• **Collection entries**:
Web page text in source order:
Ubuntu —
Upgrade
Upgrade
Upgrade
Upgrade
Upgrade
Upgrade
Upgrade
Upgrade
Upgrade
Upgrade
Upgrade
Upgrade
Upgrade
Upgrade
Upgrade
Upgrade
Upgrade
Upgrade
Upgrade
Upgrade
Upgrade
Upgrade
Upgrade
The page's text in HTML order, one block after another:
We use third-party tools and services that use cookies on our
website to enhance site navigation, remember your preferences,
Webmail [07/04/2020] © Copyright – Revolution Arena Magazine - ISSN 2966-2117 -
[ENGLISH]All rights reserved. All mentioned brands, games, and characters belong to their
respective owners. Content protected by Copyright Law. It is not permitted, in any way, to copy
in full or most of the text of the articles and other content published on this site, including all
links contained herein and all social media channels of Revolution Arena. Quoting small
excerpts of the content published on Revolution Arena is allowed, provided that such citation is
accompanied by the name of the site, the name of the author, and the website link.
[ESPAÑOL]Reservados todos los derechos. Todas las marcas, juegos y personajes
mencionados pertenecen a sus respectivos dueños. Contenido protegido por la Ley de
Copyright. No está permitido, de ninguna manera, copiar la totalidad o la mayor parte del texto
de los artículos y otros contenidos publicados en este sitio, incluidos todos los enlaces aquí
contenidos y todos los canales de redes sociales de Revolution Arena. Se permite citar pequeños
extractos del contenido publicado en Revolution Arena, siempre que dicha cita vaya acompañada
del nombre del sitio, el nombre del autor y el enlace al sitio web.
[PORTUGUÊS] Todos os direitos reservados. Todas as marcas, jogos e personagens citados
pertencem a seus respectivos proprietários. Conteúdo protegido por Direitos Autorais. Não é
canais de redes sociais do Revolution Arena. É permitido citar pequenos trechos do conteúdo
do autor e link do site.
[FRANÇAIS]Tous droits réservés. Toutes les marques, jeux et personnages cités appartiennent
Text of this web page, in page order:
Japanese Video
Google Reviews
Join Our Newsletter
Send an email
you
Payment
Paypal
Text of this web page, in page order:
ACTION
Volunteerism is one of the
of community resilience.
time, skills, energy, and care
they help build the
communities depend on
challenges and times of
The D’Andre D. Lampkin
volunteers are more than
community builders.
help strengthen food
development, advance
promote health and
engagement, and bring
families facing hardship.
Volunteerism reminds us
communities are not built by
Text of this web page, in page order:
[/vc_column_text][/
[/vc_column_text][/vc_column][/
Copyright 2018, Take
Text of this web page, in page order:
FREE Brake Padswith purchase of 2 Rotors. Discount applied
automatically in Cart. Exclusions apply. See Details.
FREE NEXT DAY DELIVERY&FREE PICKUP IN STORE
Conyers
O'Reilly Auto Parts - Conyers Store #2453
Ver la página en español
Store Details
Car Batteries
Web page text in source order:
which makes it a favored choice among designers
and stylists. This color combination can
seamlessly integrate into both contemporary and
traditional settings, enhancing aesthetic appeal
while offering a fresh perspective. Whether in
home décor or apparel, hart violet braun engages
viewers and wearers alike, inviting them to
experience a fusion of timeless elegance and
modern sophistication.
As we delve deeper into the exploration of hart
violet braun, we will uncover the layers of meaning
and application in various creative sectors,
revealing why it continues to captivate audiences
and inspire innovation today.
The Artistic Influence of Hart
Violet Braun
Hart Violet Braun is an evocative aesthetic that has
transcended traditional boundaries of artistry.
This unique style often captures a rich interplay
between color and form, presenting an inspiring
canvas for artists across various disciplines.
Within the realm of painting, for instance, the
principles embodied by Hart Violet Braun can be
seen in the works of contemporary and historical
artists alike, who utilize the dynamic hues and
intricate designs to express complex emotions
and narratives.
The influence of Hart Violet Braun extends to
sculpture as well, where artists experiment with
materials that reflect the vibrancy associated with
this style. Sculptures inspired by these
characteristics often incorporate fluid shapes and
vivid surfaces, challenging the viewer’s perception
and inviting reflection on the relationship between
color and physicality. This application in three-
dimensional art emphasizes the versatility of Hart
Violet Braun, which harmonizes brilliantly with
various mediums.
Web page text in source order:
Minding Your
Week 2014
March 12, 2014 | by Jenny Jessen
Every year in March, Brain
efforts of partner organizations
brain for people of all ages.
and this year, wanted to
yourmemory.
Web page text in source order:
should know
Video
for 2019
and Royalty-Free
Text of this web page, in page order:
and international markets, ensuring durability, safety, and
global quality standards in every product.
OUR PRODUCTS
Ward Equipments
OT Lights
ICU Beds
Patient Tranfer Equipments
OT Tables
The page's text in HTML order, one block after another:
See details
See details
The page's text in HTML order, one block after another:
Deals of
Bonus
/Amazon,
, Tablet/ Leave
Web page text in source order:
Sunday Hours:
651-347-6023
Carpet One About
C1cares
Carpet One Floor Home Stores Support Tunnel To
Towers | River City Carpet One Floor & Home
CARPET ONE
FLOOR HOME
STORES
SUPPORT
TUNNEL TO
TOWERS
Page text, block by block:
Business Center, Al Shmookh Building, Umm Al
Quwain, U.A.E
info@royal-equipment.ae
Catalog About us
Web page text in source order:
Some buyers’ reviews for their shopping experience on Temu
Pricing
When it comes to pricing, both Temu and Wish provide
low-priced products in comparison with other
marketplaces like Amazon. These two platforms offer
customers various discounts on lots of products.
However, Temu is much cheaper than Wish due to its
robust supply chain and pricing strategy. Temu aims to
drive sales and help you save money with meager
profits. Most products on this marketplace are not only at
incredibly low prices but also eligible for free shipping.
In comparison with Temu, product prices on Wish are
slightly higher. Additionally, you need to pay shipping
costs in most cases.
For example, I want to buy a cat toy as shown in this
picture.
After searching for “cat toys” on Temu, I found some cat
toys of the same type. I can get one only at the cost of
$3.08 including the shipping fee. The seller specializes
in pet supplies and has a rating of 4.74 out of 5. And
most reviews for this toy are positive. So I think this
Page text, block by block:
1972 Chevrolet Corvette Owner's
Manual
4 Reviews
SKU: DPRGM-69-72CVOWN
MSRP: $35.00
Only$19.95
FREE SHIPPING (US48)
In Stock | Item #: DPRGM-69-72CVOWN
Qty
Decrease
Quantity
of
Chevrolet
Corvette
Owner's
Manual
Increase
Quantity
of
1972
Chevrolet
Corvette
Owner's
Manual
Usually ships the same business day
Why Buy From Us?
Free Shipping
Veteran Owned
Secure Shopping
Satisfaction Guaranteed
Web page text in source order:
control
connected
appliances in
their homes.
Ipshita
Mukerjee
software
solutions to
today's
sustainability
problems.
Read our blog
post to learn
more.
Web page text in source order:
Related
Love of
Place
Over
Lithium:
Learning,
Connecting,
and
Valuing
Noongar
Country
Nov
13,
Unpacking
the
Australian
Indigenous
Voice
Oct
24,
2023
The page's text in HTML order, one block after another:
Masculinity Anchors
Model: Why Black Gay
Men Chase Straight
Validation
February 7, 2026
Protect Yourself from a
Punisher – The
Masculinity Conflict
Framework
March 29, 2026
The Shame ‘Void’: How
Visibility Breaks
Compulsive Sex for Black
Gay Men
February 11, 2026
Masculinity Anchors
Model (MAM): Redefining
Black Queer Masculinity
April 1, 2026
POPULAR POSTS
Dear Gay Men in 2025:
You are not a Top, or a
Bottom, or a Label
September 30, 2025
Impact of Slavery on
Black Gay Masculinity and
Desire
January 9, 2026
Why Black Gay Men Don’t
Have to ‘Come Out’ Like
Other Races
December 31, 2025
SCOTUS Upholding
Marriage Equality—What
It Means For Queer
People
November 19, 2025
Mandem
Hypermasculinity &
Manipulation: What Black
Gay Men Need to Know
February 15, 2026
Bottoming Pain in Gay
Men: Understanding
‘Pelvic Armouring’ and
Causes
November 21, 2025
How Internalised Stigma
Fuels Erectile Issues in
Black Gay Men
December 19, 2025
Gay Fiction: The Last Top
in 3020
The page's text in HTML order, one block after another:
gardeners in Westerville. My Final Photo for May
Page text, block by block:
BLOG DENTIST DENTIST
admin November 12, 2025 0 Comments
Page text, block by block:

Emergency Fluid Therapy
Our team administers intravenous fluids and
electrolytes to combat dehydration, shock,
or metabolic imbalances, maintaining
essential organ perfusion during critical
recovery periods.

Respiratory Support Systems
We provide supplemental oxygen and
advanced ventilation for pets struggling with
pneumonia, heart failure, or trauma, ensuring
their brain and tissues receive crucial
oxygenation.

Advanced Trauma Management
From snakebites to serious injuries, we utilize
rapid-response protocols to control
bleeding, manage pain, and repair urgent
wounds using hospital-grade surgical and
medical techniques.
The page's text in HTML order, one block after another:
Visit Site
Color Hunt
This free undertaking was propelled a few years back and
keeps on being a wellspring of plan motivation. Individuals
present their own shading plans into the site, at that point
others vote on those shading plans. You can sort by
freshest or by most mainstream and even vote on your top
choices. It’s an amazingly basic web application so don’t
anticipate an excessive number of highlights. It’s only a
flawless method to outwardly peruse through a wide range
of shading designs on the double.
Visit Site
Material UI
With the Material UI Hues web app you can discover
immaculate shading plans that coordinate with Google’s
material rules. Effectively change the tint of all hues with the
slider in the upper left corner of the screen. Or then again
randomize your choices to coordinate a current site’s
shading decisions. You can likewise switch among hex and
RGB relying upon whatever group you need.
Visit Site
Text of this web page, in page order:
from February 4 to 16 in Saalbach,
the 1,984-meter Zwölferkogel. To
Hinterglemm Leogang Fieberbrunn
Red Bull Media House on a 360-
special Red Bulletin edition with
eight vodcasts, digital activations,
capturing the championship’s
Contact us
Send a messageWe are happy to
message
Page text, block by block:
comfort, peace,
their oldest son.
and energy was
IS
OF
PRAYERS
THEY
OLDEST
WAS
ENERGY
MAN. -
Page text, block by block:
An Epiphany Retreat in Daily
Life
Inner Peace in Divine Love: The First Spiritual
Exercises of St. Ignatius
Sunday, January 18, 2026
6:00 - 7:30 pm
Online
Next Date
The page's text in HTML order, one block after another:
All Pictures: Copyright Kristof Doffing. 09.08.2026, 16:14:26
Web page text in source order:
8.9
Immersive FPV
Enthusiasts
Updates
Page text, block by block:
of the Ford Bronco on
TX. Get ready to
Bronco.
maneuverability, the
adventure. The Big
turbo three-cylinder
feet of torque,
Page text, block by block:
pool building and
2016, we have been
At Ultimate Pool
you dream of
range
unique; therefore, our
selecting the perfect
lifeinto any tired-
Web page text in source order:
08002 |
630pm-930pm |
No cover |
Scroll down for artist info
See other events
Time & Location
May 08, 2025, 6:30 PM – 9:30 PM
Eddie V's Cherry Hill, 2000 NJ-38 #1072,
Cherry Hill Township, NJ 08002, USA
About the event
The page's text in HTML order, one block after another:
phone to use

• **WORK TO COMPLETE**:
Pick each line holding the word "coordinate" out of the data and copy it.

• **EXPECTED ANSWER**:
immaculate shading plans that coordinate with Google’s
randomize your choices to coordinate a current site’s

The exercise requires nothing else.